AIM OF THE EXERCISE:
Please return each entry exactly as it appears, but not the pictures.

EXERCISE MATERIALS:
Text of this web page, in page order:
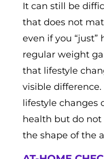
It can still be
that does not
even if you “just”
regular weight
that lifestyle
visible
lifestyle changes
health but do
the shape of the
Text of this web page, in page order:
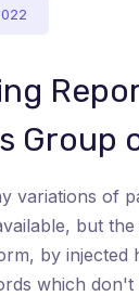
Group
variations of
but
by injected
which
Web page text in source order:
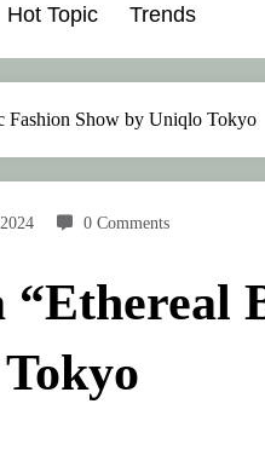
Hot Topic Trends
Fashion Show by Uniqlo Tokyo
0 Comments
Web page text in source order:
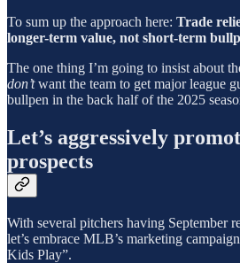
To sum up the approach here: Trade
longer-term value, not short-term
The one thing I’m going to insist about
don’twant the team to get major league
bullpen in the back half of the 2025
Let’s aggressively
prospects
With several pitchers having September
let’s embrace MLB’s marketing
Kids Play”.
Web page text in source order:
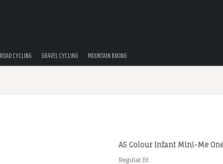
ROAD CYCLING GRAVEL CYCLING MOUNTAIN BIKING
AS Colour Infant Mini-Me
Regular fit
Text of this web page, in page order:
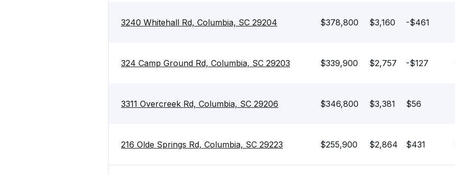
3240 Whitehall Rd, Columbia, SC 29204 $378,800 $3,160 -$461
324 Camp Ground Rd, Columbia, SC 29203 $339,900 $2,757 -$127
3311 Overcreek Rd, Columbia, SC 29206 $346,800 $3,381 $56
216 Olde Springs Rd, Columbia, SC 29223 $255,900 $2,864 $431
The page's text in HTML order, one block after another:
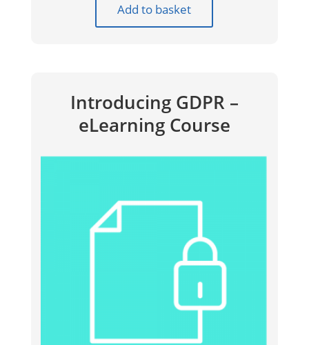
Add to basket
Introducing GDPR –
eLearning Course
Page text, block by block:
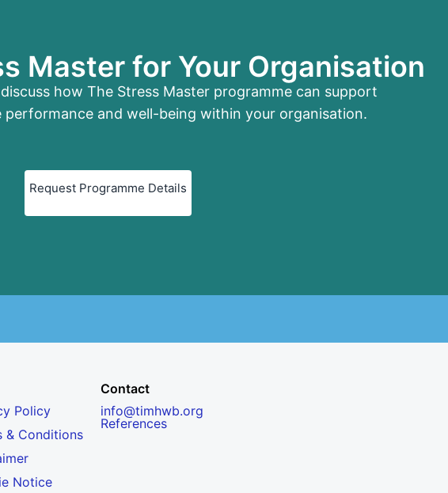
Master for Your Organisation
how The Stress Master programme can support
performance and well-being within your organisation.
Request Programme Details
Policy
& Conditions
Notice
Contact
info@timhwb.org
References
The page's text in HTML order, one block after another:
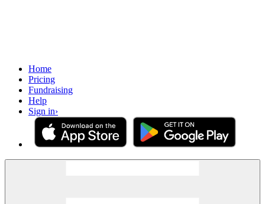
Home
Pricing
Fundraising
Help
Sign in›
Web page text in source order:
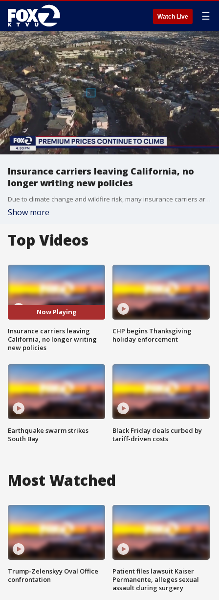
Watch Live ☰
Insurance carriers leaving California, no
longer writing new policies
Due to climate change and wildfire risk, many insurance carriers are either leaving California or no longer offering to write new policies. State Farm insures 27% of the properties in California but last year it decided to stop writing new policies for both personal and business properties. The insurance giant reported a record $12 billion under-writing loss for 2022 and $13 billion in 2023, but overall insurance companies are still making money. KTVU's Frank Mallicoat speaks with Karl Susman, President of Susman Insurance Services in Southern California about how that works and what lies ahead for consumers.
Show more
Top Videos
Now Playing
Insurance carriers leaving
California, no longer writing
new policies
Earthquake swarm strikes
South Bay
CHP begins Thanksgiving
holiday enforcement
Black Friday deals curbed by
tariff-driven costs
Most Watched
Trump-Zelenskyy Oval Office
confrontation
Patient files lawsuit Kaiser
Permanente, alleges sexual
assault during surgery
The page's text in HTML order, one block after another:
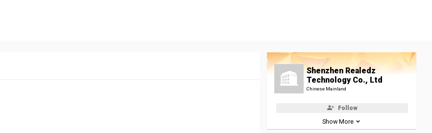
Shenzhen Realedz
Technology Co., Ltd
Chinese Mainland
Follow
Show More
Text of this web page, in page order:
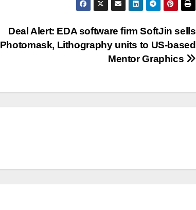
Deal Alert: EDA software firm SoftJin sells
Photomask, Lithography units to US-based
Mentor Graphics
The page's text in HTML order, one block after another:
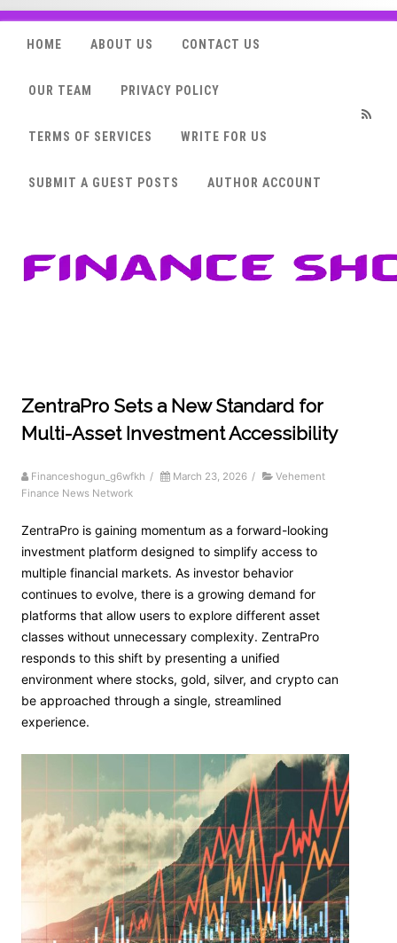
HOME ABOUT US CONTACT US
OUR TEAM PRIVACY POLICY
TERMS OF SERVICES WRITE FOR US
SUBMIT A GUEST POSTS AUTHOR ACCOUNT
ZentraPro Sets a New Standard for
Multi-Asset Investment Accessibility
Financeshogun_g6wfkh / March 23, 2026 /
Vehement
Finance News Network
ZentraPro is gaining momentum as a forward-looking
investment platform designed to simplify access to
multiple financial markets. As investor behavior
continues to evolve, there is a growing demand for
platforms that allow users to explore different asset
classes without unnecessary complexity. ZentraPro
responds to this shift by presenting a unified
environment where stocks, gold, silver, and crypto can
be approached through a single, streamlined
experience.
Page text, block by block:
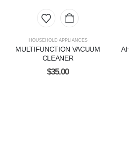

SOLUTION TO THIS TASK:
Text of this web page, in page order:
It can still be
that does not
even if you “just”
regular weight
that lifestyle
visible
lifestyle changes
health but do
the shape of the
Text of this web page, in page order:
Group
variations of
but
by injected
which
Web page text in source order:
Hot Topic Trends
Fashion Show by Uniqlo Tokyo
0 Comments
Web page text in source order:
To sum up the approach here: Trade
longer-term value, not short-term
The one thing I’m going to insist about
don’twant the team to get major league
bullpen in the back half of the 2025
Let’s aggressively
prospects
With several pitchers having September
let’s embrace MLB’s marketing
Kids Play”.
Web page text in source order:
ROAD CYCLING GRAVEL CYCLING MOUNTAIN BIKING
AS Colour Infant Mini-Me
Regular fit
Text of this web page, in page order:
3240 Whitehall Rd, Columbia, SC 29204 $378,800 $3,160 -$461
324 Camp Ground Rd, Columbia, SC 29203 $339,900 $2,757 -$127
3311 Overcreek Rd, Columbia, SC 29206 $346,800 $3,381 $56
216 Olde Springs Rd, Columbia, SC 29223 $255,900 $2,864 $431
The page's text in HTML order, one block after another:
Add to basket
Introducing GDPR –
eLearning Course
Page text, block by block:
Master for Your Organisation
how The Stress Master programme can support
performance and well-being within your organisation.
Request Programme Details
Policy
& Conditions
Notice
Contact
info@timhwb.org
References
The page's text in HTML order, one block after another:
Home
Pricing
Fundraising
Help
Sign in›
Web page text in source order:
Watch Live ☰
Insurance carriers leaving California, no
longer writing new policies
Due to climate change and wildfire risk, many insurance carriers are either leaving California or no longer offering to write new policies. State Farm insures 27% of the properties in California but last year it decided to stop writing new policies for both personal and business properties. The insurance giant reported a record $12 billion under-writing loss for 2022 and $13 billion in 2023, but overall insurance companies are still making money. KTVU's Frank Mallicoat speaks with Karl Susman, President of Susman Insurance Services in Southern California about how that works and what lies ahead for consumers.
Show more
Top Videos
Now Playing
Insurance carriers leaving
California, no longer writing
new policies
Earthquake swarm strikes
South Bay
CHP begins Thanksgiving
holiday enforcement
Black Friday deals curbed by
tariff-driven costs
Most Watched
Trump-Zelenskyy Oval Office
confrontation
Patient files lawsuit Kaiser
Permanente, alleges sexual
assault during surgery
The page's text in HTML order, one block after another:
Shenzhen Realedz
Technology Co., Ltd
Chinese Mainland
Follow
Show More
Text of this web page, in page order:
Deal Alert: EDA software firm SoftJin sells
Photomask, Lithography units to US-based
Mentor Graphics
The page's text in HTML order, one block after another:
HOME ABOUT US CONTACT US
OUR TEAM PRIVACY POLICY
TERMS OF SERVICES WRITE FOR US
SUBMIT A GUEST POSTS AUTHOR ACCOUNT
ZentraPro Sets a New Standard for
Multi-Asset Investment Accessibility
Financeshogun_g6wfkh / March 23, 2026 /
Vehement
Finance News Network
ZentraPro is gaining momentum as a forward-looking
investment platform designed to simplify access to
multiple financial markets. As investor behavior
continues to evolve, there is a growing demand for
platforms that allow users to explore different asset
classes without unnecessary complexity. ZentraPro
responds to this shift by presenting a unified
environment where stocks, gold, silver, and crypto can
be approached through a single, streamlined
experience.
Page text, block by block:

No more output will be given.